California salmon run

Four years and $150 million into a major study of plans to re-engineer elements of California’s main source of water, a National Science Foundation review found the multi-billion-dollar proposal confused, poorly defined and inadequately researched.  That’s the gist of a piece by Gosia Wozniacka of The Associated Press picked up by the Riverside Press Enterprise.

Power brokers managing California’s fresh water supplies have long sought more access to the state’s two major rivers — the Sacramento and the San Joaquin. But taking too much water from the rivers creates all sorts of problems:

  • Reduced river volume raises the river’s temperature—potentially deadly for already strained fish species, upon which other animals, including human fishermen, rely.
  • Removing too much fresh water upstream allows salt water to intrude further upriver, altering wildlife habitat and endangering some municipal water supplies.
  • Using the massive delta pumps eviscerates fry and fingerling fish.

Environmental lawsuits have forced federal officials to shut down the pumps at certain times to protect endangered and dwindling fish species.
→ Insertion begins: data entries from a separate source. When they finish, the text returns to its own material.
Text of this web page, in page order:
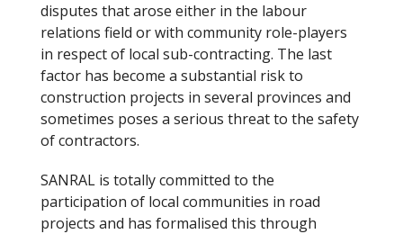
disputes that arose either in the labour
relations field or with community role-players
in respect of local sub-contracting. The last
factor has become a substantial risk to
construction projects in several provinces and
sometimes poses a serious threat to the safety
of contractors.
SANRAL is totally committed to the
participation of local communities in road
projects and has formalised this through

In an effort to bypass all of the issues, officials several years ago formally revived the concept of the controversial peripheral canal, rejected by voters in the early 1980s.

The project, estimated at $9 billion for a canal or $11.7 billion for a tunnel, would bypass the delta by taking water directly from the Sacramento River upstream of the delta.

The National Science Foundation review found that the draft plan fails to delineate clear goals and does not offer any analysis of the project’s impact on the delta’s wildlife or the likely impact of the project on people dependent on the delta’s water in the San Francisco Bay Area.  Wozniacka writes that

The scientists found that it is unclear whether the main purpose of the Bay Delta Conservation Plan is simply to build a canal or pipeline, or whether it is a broader plan that would restore and protect the delta ecosystem and provide a stable water supply.

Deputy Secretary of the Interior David Hayes is quoted acknowledging that there is a potential for the “restoration goal to be compromised by the goal for reliable water supply.”

In other words, regardless of exactly where the water is removed from the river system, it stands to reason that the rivers, plants, fish and residential customers would be left with a smaller slice of the pie.